On July 20, 1969, humans set foot on the Moon for the first time. NASA Explorers: Apollo is a commemorative audio series for the 50th anniversary of the Apollo 11 mission. Through the lens of today’s lunar explorers, this five-episode series follows the scientific and cultural legacy of the Apollo program. NASA Explorers: Apollo celebrates the 400,000 Americans who made the first Moon landing possible and looks forward to discoveries yet to come.
Throughout the production of this series, our goals were to:
NASA Explorers: Apollo was more than just a bold experiment in audio storytelling for NASA. It was a comprehensive digital campaign created through a rich collaboration among NASA, the artistic community and the public.
As a key element of our podcast strategy, the NASA Explorers: Apollo team invited people from all over the world to submit their own memories and reflections of the first Moon landing. The stories collected from this campaign were featured in each of the NASA Explorers: Apollo episodes. This “Share Your Apollo Story with NASA” initiative emphasized the human element of the mission and highlighted exploration as a shared part of the human condition, not just the province of a handful of astronauts and scientists. This audience engagement effort preserved oral histories and allowed people to relive the magic of Apollo 11.
The NASA Explorers: Apollo team worked with multiple musicians and artists to bring the series to life. Our collaborators created the show’s original soundtrack, custom artwork, commemorative poster and the cartoons that accompanied Apollo stories on social media. To convey how much we’ve learned since the first Moon landing, the team worked with “astro-musicians” who turned 50 years of data into music. This data sonification connected lunar exploration past to present and served as the heart of the series’s first episode. By taking this innovative approach to telling audio stories with data, NASA Explorers: Apollo leveraged the emotive power of music to foster a connection with listeners; it also conveyed the data in a way that is more accessible to people with visual impairments.
Narratives from NASA experts anchored the series and shaped its sound design. By limiting the role of the narrator, the series was able to focus on the experiences and personal reflections of NASA’s lunar explorers. The series is both highly educational and full of human-interest stories: a current NASA lunar scientist interviews his father, who helped keep astronauts alive and healthy during the Apollo missions; a “data detective” reflects on the challenges and successes of his hunt for lost data; scientists look forward to studying never-before-seen Moon rocks.
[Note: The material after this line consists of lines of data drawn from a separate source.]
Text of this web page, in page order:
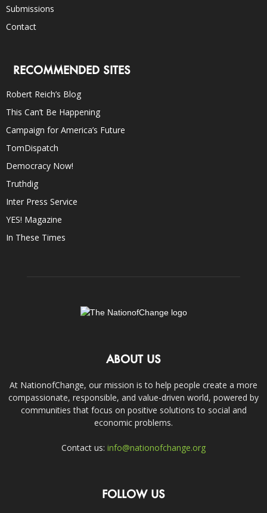
Submissions
Contact
RECOMMENDED SITES
Robert Reich’s Blog
This Can’t Be Happening
Campaign for America’s Future
TomDispatch
Democracy Now!
Truthdig
Inter Press Service
YES! Magazine
In These Times
ABOUT US
At NationofChange, our mission is to help people create a more
compassionate, responsible, and value-driven world, powered by
communities that focus on positive solutions to social and
economic problems.
Contact us: info@nationofchange.org
FOLLOW US
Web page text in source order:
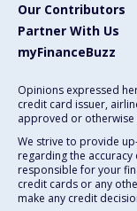
Our Contributors
Partner With Us
myFinanceBuzz
Opinions expressed
credit card issuer,
approved or otherwise
We strive to provide
regarding the
responsible for your
credit cards or any
make any credit
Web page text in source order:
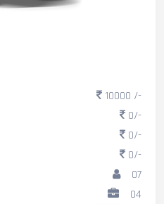
10000 /-
0/-
0/-
0/-
07
04
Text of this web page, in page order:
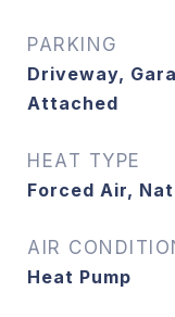
PARKING
Driveway,
Attached
HEAT TYPE
Forced Air,
AIR
Heat Pump
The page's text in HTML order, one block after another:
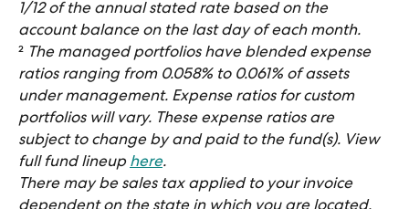
1/12 of the annual stated rate based on the
account balance on the last day of each month.
​² The managed portfolios have blended expense
ratios ranging from 0.058% to 0.061% of assets
under management. Expense ratios for custom
portfolios will vary. These expense ratios are
subject to change by and paid to the fund(s). View
full fund lineup here.
There may be sales tax applied to your invoice
dependent on the state in which you are located.

To reach new listeners, NASA Explorers: Apollo incorporated both digital and in-person audience engagement strategies. During the week of Apollo 11’s 50th anniversary, team members spoke with potential listeners who attended the celebrations at the National Mall in Washington, D.C., and encouraged them to participate in the “Share Your Apollo Story with NASA” campaign.
Team members also hosted a “listening booth” at NASA Goddard’s International Observe the Moon Night event, where attendees could take a moment to enjoy Apollo stories from people all over the world.
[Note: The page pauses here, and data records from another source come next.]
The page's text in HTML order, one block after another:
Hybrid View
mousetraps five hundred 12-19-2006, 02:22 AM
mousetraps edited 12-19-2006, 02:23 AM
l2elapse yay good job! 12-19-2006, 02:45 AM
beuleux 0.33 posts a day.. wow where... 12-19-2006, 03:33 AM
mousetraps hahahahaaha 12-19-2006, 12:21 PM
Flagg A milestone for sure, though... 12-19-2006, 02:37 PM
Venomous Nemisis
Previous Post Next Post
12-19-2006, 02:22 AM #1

The series made a historic mission feel new for younger listeners by providing them with an accessible point of entry to the story. Above all, NASA Explorers: Apollo championed audience participation, artistic collaboration, and accessibility through sound.
In the summer of 2019, the series earned tens of thousands of listens across multiple online platforms. Dozens of media outlets encouraged their own audiences to participate in the “Share Your Apollo Story with NASA” initiative, including The Verge, CNN Español and Good Morning Washington.
More than 400 people representing 29 countries submitted stories as a part of “Share Your Apollo Story with NASA.” Melinda Gates, of the Gates Foundation, reached out to add her own remembrance to the collection. These recordings illustrated the effect of space exploration on our collective humanity. Stories included listeners' memories of renting a movie projector to watch the Moon landing from India, hosting a celebratory lemonade stand with childhood friends in Kentucky, listening to the radio while camping in a national park and more. Each episode ended with a listener story, and many more were featured in the bonus episode that closed out the campaign.
NASA Explorers: Apollo was featured in multiple Apple editorially-curated sections, including “Outer Space” and a front-page Apollo anniversary curation.
One listener said, “I’ve never found a podcast so well put together and of such quality before. It’s a joy to listen to both the narrator and the background tunes, the interviewees and the samples in such marvelous quality. It’s rare that a podcast manages to bring all that together well. It’s well written, exceptionally spoken and incredibly inspiring to hear short stories from the Apollo program. The listener stories especially bring out the emotional impact that the entirety of NASA has had on the world.”